Cependant, le gouvernement PJD est en fait pris entre le marteau et l’enclume : d’un côté, il cherche à rassurer la base sociale du mouvement, essentiellement de composition religieuse, et, au-delà, les salafistes, en essayant d’adopter des mesures politiques qui entrent en résonance avec son histoire, son identité construite sur la référence à l’islam et à ses valeurs, sans empiéter sur les domaines réservés de Mohammed VI, et, de l’autre, il tend à séculariser son discours en adoptant, qui plus est, des mesures potentiellement impopulaires (augmentation du prix de l’essence qui pèse sur le pouvoir d’achat de la classe moyenne, fin de la gratuité systématique lors de l’inscription à l’université, rejet de la proposition d’instaurer un impôt sur le fortune, etc.) pour gagner à lui une partie de la population, moins conservatrice et/ou plus libérale, au risque de mécontenter justement sa base. Le PJD a surtout peur de se banaliser et de devenir, dans la durée, un parti comme les autres.

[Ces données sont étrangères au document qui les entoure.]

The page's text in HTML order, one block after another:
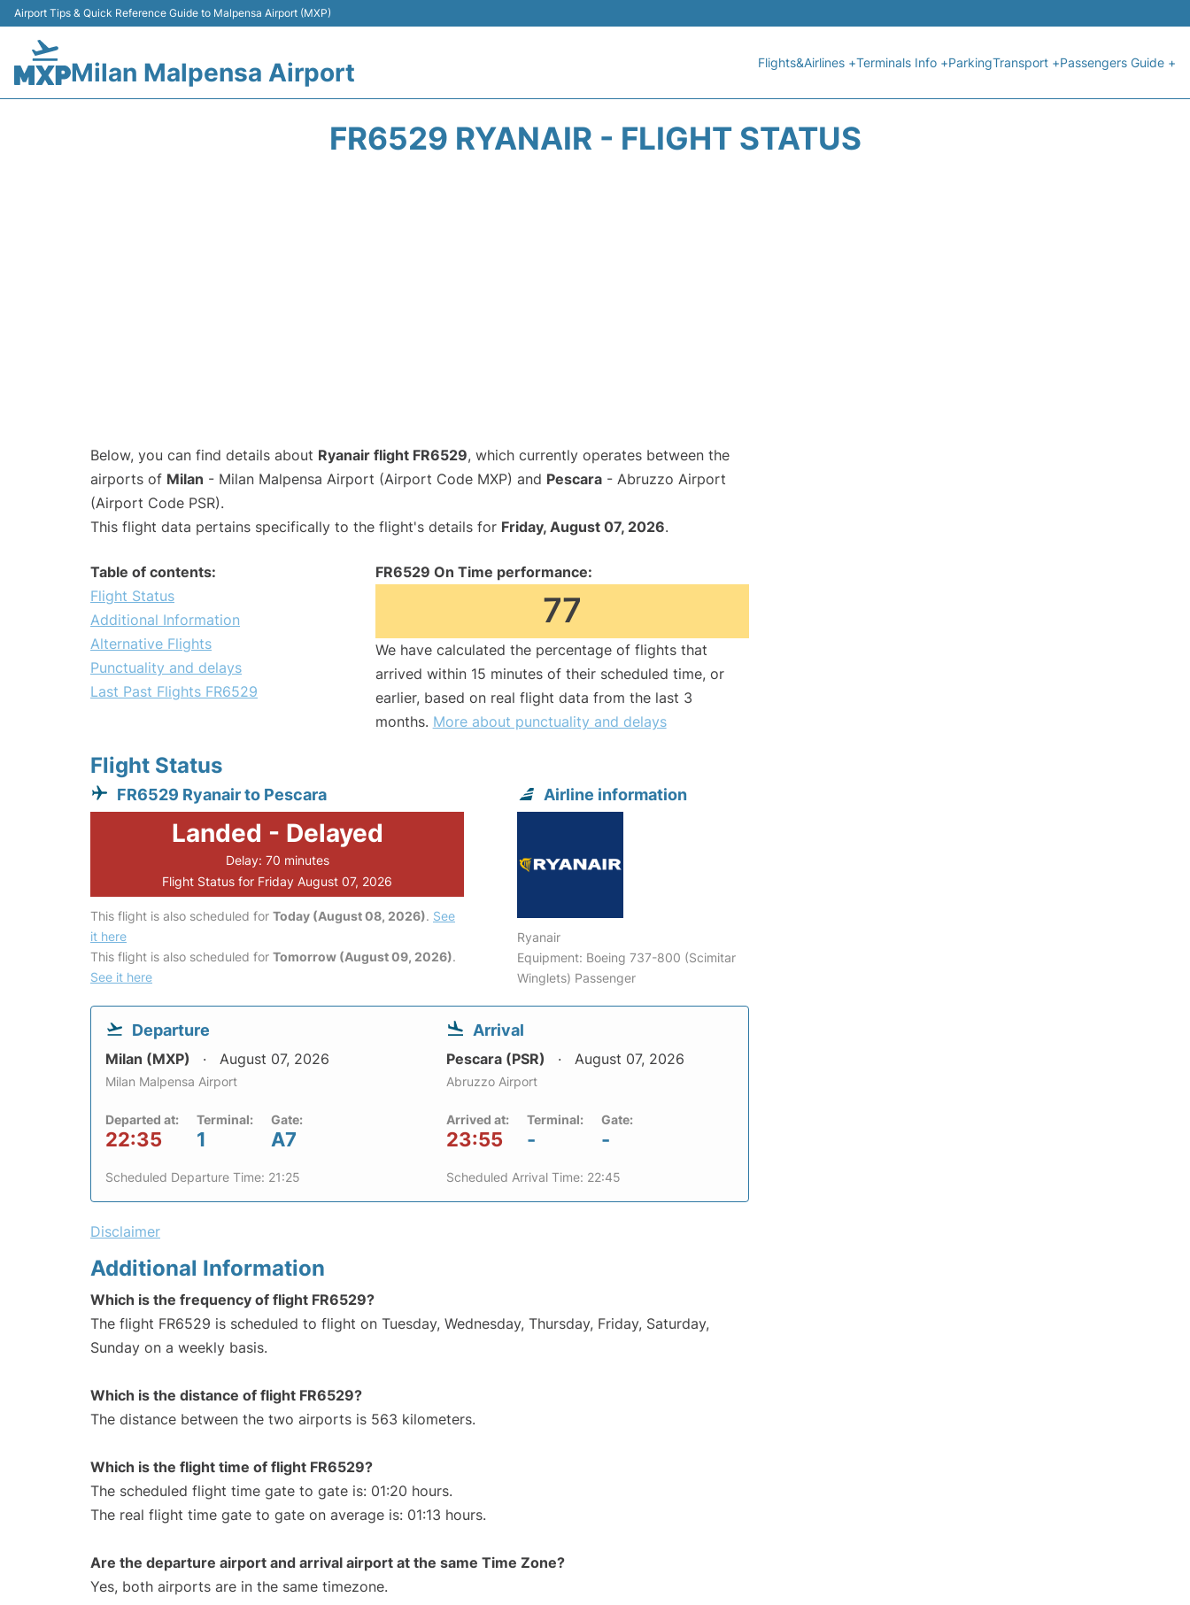
Airport Tips & Quick Reference Guide to Malpensa Airport (MXP)
Milan Malpensa Airport Flights&Airlines +Terminals Info +ParkingTransport +Passengers Guide +
FR6529 RYANAIR - FLIGHT STATUS
Below, you can find details about Ryanair flight FR6529, which currently operates between the
airports of Milan - Milan Malpensa Airport (Airport Code MXP) and Pescara - Abruzzo Airport
(Airport Code PSR).
This flight data pertains specifically to the flight's details for Friday, August 07, 2026.
Table of contents:
Flight Status
Additional Information
Alternative Flights
Punctuality and delays
Last Past Flights FR6529
FR6529 On Time performance:
77
We have calculated the percentage of flights that
arrived within 15 minutes of their scheduled time, or
earlier, based on real flight data from the last 3
months. More about punctuality and delays
Flight Status
FR6529 Ryanair to Pescara
Landed - Delayed
Delay: 70 minutes
Flight Status for Friday August 07, 2026
This flight is also scheduled for Today (August 08, 2026). See
it here
This flight is also scheduled for Tomorrow (August 09, 2026).
See it here
Airline information
Ryanair
Equipment: Boeing 737-800 (Scimitar
Winglets) Passenger
Departure
Milan (MXP) August 07, 2026
Milan Malpensa Airport
Departed at:
22:35
Terminal:
1
Gate:
A7
Scheduled Departure Time: 21:25
Arrival
Pescara (PSR) August 07, 2026
Abruzzo Airport
Arrived at:
23:55
Terminal:
-
Gate:
-
Scheduled Arrival Time: 22:45
Disclaimer
Additional Information
Which is the frequency of flight FR6529?
The flight FR6529 is scheduled to flight on Tuesday, Wednesday, Thursday, Friday, Saturday,
Sunday on a weekly basis.
Which is the distance of flight FR6529?
The distance between the two airports is 563 kilometers.
Which is the flight time of flight FR6529?
The scheduled flight time gate to gate is: 01:20 hours.
The real flight time gate to gate on average is: 01:13 hours.
Are the departure airport and arrival airport at the same Time Zone?
Yes, both airports are in the same timezone.
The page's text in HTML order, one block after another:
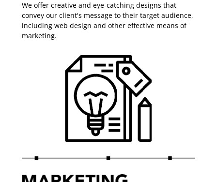
We offer creative and eye-catching designs that
convey our client's message to their target audience,
including web design and other effective means of
marketing.
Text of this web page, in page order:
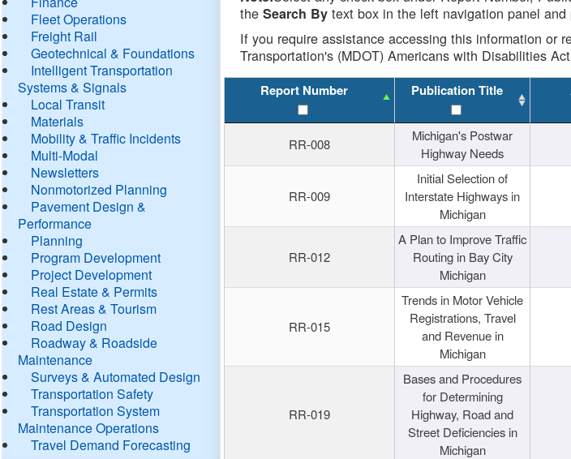
Fleet Operations
Freight Rail
Geotechnical & Foundations
Intelligent Transportation
Systems & Signals
Local Transit
Materials
Mobility & Traffic Incidents
Multi-Modal
Newsletters
Nonmotorized Planning
Pavement Design &
Performance
Planning
Program Development
Project Development
Real Estate & Permits
Rest Areas & Tourism
Road Design
Roadway & Roadside
Maintenance
Surveys & Automated Design
Transportation Safety
Transportation System
Maintenance Operations
Travel Demand Forecasting
theSearch By text box in the left navigation panel
If you require assistance accessing this information or
Transportation's (MDOT) Americans with Disabilities
Report Number Publication Title
RR-008
Michigan's Postwar
Highway Needs
RR-009
Initial Selection of
Interstate Highways in
Michigan
RR-012
A Plan to Improve Traffic
Routing in Bay City
Michigan
RR-015
Trends in Motor Vehicle
Registrations, Travel
and Revenue in
Michigan
RR-019
Bases and Procedures
for Determining
Highway, Road and
Street Deficiencies in
Michigan
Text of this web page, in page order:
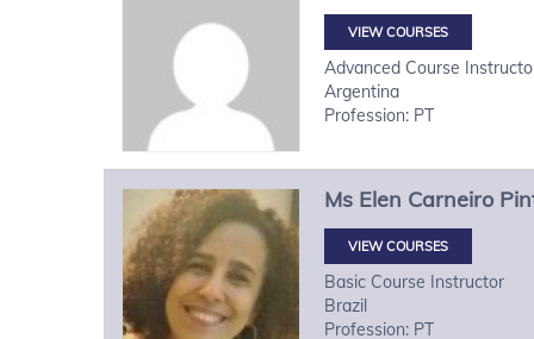
VIEW COURSES
Advanced Course
Argentina
Profession: PT
Ms Elen Carneiro
VIEW COURSES
Basic Course Instructor
Brazil
Profession: PT

Or, récemment, la tentative de réforme de l’audiovisuel initiée par le ministre de la communication, Mustafa Al-Khalfi, qui cherchait notamment à faire interdire la publicité des jeux de hasard à la TV publique, a échoué, devant la levée de boucliers de patrons de chaîne, de certains membres du gouvernement et les réticences du roi lui-même.

Conclusion

C’est pourquoi, deux scénarios, absolument pas exclusifs l’un l’autre, peuvent se dessiner pour le PJD : d’une part, devant les échecs répétés à mener des réformes identitaires et/ou religieuses, il court le risque de dissensions internes et de conflits pouvant allant jusqu’à l’éclatement du parti, et d’autre part, l’adoption de mesures impopulaires, sous la pression de la conjoncture nationale et/ou mondiale, et parfois aussi, du roi en personne, peut laisser apparaître, au grand jour, les limites de l’autonomie politique réelle des islamistes dans l’exercice de leurs prérogatives et au fond, le jeu de dupes auquel ils se sont adonnés avec la monarchie.

Haoues Seniguer

Titulaire d’une licence, d’une maîtrise et d’un Diplôme d’Études Approfondies en Histoire de la philosophie et langages de l’université Grenoble II, d’un Master de science politique et docteur en science politique de l’université Lumière Lyon II, Institut d’Études Politiques de Lyon, Groupe de Recherches et d’Études sur la Méditerranée et le Moyen-Orient (GREMMO), UMR 5291, CNRS Lyon. Actuellement ATER de science politique à Sciences Po Lyon et chercheur associé au GREMMO

[1Il s’agit d’un mouvement social national qui cristallise l’opposition au régime marocain. Il est né le 20 février 2011, à l’initiative de jeunes blogueurs et d’autres acteurs de la société civile. Ses rangs se sont étoffés, au fur et à mesure, au point d’être constitué de toutes sortes d’agents sociaux parmi lesquels : des militants du PSU (Parti Socialiste Unifié), de la Voie démocratique (parti d’extrême gauche), de syndicalistes, d’islamistes et de non affiliés

[2« Hausse du chômage au Maroc accompagnée d’un recul du sous emploi », La Vie Éco, 3 mai 2012.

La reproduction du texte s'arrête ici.